(Collected data entries)
⁂
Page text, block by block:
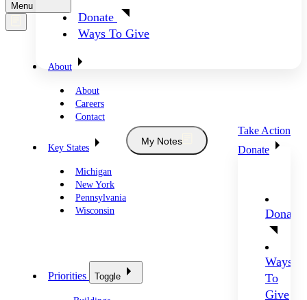
Donate
Ways To Give
Menu
About
About
Careers
Contact
Key States
Michigan
New York
Pennsylvania
Wisconsin
My Notes
Take Action
Donate
Donate
Ways
To
Give
Priorities Toggle
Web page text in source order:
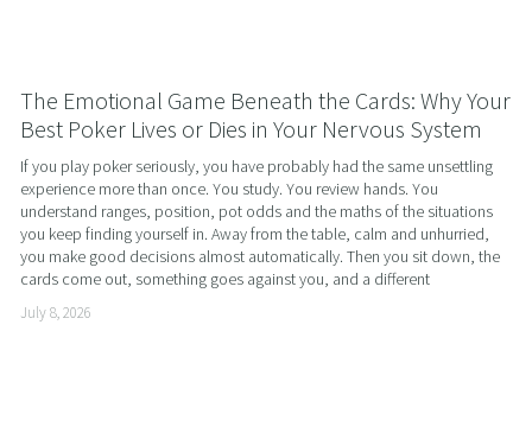
The Emotional Game Beneath the Cards: Why Your
Best Poker Lives or Dies in Your Nervous System
If you play poker seriously, you have probably had the same unsettling
experience more than once. You study. You review hands. You
understand ranges, position, pot odds and the maths of the situations
you keep finding yourself in. Away from the table, calm and unhurried,
you make good decisions almost automatically. Then you sit down, the
cards come out, something goes against you, and a different
July 8, 2026
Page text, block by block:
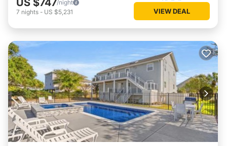
/night
7 nights - US $5,231 VIEW DEAL
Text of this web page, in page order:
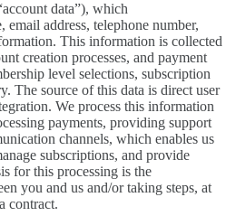
data”), which
address, telephone number,
This information is collected
creation processes, and payment
level selections, subscription
The source of this data is direct user
We process this information
payments, providing support
channels, which enables us
subscriptions, and provide
for this processing is the
you and us and/or taking steps, at
contract.
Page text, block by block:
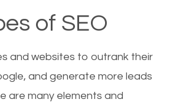
of SEO
and websites to outrank their
and generate more leads
are many elements and
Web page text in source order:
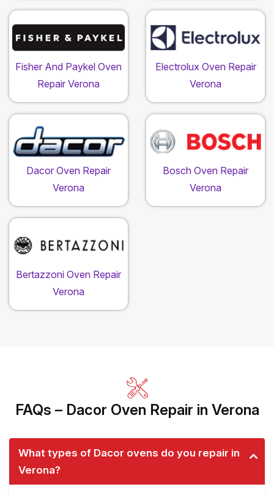
Fisher And Paykel Oven
Repair Verona
Electrolux Oven Repair
Verona
Dacor Oven Repair
Verona
Bosch Oven Repair
Verona
Bertazzoni Oven Repair
Verona
FAQs – Dacor Oven Repair in Verona
What types of Dacor ovens do you repair in
Verona?
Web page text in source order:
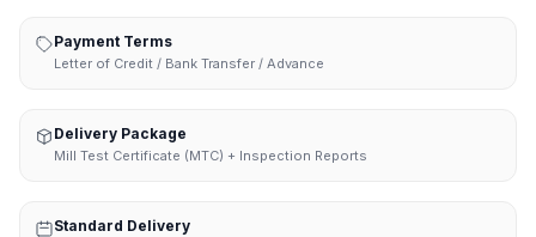
Payment Terms
Letter of Credit / Bank Transfer / Advance
Delivery Package
Mill Test Certificate (MTC) + Inspection Reports
Standard Delivery
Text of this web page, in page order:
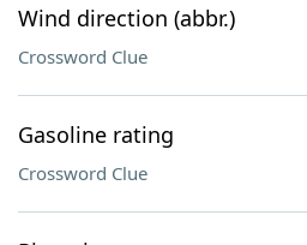
Wind direction (abbr.)
Crossword Clue
Gasoline rating
Crossword Clue
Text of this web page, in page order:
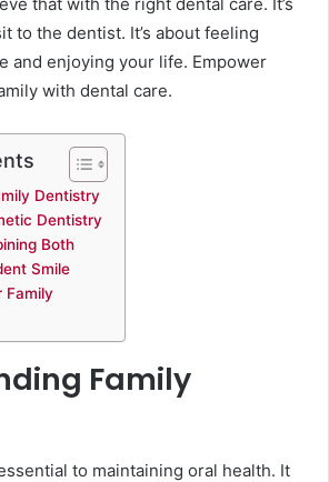
to the dentist. It’s about feeling
and enjoying your life. Empower
with dental care.
Dentistry
Dentistry
Both
Smile
Family
Family
to maintaining oral health. It
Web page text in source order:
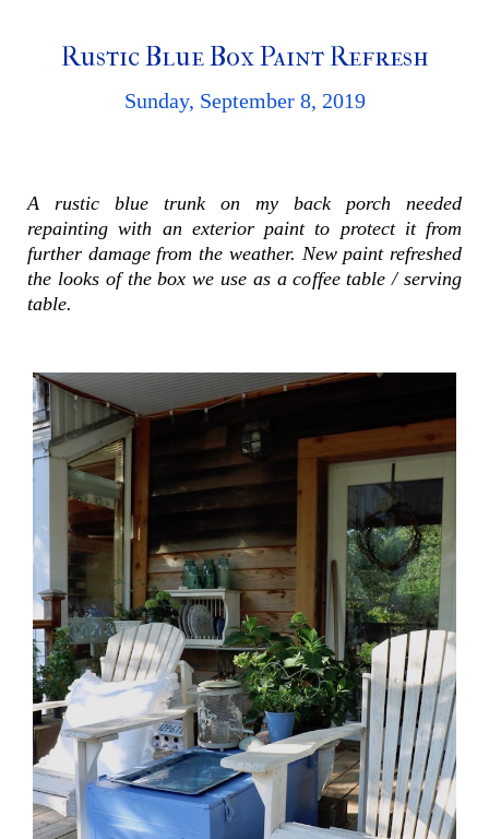
Rustic Blue Box Paint Refresh
Sunday, September 8, 2019
A rustic blue trunk on my back porch needed
repainting with an exterior paint to protect it from
further damage from the weather. New paint refreshed
the looks of the box we use as a coffee table / serving
table.
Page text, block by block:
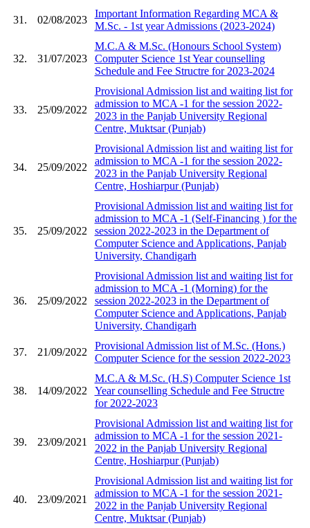
31. 02/08/2023
Important Information Regarding MCA &
M.Sc. - 1st year Admissions (2023-2024)
32. 31/07/2023
M.C.A & M.Sc. (Honours School System)
Computer Science 1st Year counselling
Schedule and Fee Structre for 2023-2024
33. 25/09/2022
Provisional Admission list and waiting list for
admission to MCA -1 for the session 2022-
2023 in the Panjab University Regional
Centre, Muktsar (Punjab)
34. 25/09/2022
Provisional Admission list and waiting list for
admission to MCA -1 for the session 2022-
2023 in the Panjab University Regional
Centre, Hoshiarpur (Punjab)
35. 25/09/2022
Provisional Admission list and waiting list for
admission to MCA -1 (Self-Financing ) for the
session 2022-2023 in the Department of
Computer Science and Applications, Panjab
University, Chandigarh
36. 25/09/2022
Provisional Admission list and waiting list for
admission to MCA -1 (Morning) for the
session 2022-2023 in the Department of
Computer Science and Applications, Panjab
University, Chandigarh
37. 21/09/2022
Provisional Admission list of M.Sc. (Hons.)
Computer Science for the session 2022-2023
38. 14/09/2022
M.C.A & M.Sc. (H.S) Computer Science 1st
Year counselling Schedule and Fee Structre
for 2022-2023
39. 23/09/2021
Provisional Admission list and waiting list for
admission to MCA -1 for the session 2021-
2022 in the Panjab University Regional
Centre, Hoshiarpur (Punjab)
40. 23/09/2021
Provisional Admission list and waiting list for
admission to MCA -1 for the session 2021-
2022 in the Panjab University Regional
Centre, Muktsar (Punjab)
⁂
- Problem description: An exact copy of every line above is needed, without the images.

- Output below:
Page text, block by block:
Donate
Ways To Give
Menu
About
About
Careers
Contact
Key States
Michigan
New York
Pennsylvania
Wisconsin
My Notes
Take Action
Donate
Donate
Ways
To
Give
Priorities Toggle
Web page text in source order:
The Emotional Game Beneath the Cards: Why Your
Best Poker Lives or Dies in Your Nervous System
If you play poker seriously, you have probably had the same unsettling
experience more than once. You study. You review hands. You
understand ranges, position, pot odds and the maths of the situations
you keep finding yourself in. Away from the table, calm and unhurried,
you make good decisions almost automatically. Then you sit down, the
cards come out, something goes against you, and a different
July 8, 2026
Page text, block by block:
/night
7 nights - US $5,231 VIEW DEAL
Text of this web page, in page order:
data”), which
address, telephone number,
This information is collected
creation processes, and payment
level selections, subscription
The source of this data is direct user
We process this information
payments, providing support
channels, which enables us
subscriptions, and provide
for this processing is the
you and us and/or taking steps, at
contract.
Page text, block by block:
of SEO
and websites to outrank their
and generate more leads
are many elements and
Web page text in source order:
Fisher And Paykel Oven
Repair Verona
Electrolux Oven Repair
Verona
Dacor Oven Repair
Verona
Bosch Oven Repair
Verona
Bertazzoni Oven Repair
Verona
FAQs – Dacor Oven Repair in Verona
What types of Dacor ovens do you repair in
Verona?
Web page text in source order:
Payment Terms
Letter of Credit / Bank Transfer / Advance
Delivery Package
Mill Test Certificate (MTC) + Inspection Reports
Standard Delivery
Text of this web page, in page order:
Wind direction (abbr.)
Crossword Clue
Gasoline rating
Crossword Clue
Text of this web page, in page order:
to the dentist. It’s about feeling
and enjoying your life. Empower
with dental care.
Dentistry
Dentistry
Both
Smile
Family
Family
to maintaining oral health. It
Web page text in source order:
Rustic Blue Box Paint Refresh
Sunday, September 8, 2019
A rustic blue trunk on my back porch needed
repainting with an exterior paint to protect it from
further damage from the weather. New paint refreshed
the looks of the box we use as a coffee table / serving
table.
Page text, block by block:
31. 02/08/2023
Important Information Regarding MCA &
M.Sc. - 1st year Admissions (2023-2024)
32. 31/07/2023
M.C.A & M.Sc. (Honours School System)
Computer Science 1st Year counselling
Schedule and Fee Structre for 2023-2024
33. 25/09/2022
Provisional Admission list and waiting list for
admission to MCA -1 for the session 2022-
2023 in the Panjab University Regional
Centre, Muktsar (Punjab)
34. 25/09/2022
Provisional Admission list and waiting list for
admission to MCA -1 for the session 2022-
2023 in the Panjab University Regional
Centre, Hoshiarpur (Punjab)
35. 25/09/2022
Provisional Admission list and waiting list for
admission to MCA -1 (Self-Financing ) for the
session 2022-2023 in the Department of
Computer Science and Applications, Panjab
University, Chandigarh
36. 25/09/2022
Provisional Admission list and waiting list for
admission to MCA -1 (Morning) for the
session 2022-2023 in the Department of
Computer Science and Applications, Panjab
University, Chandigarh
37. 21/09/2022
Provisional Admission list of M.Sc. (Hons.)
Computer Science for the session 2022-2023
38. 14/09/2022
M.C.A & M.Sc. (H.S) Computer Science 1st
Year counselling Schedule and Fee Structre
for 2022-2023
39. 23/09/2021
Provisional Admission list and waiting list for
admission to MCA -1 for the session 2021-
2022 in the Panjab University Regional
Centre, Hoshiarpur (Punjab)
40. 23/09/2021
Provisional Admission list and waiting list for
admission to MCA -1 for the session 2021-
2022 in the Panjab University Regional
Centre, Muktsar (Punjab)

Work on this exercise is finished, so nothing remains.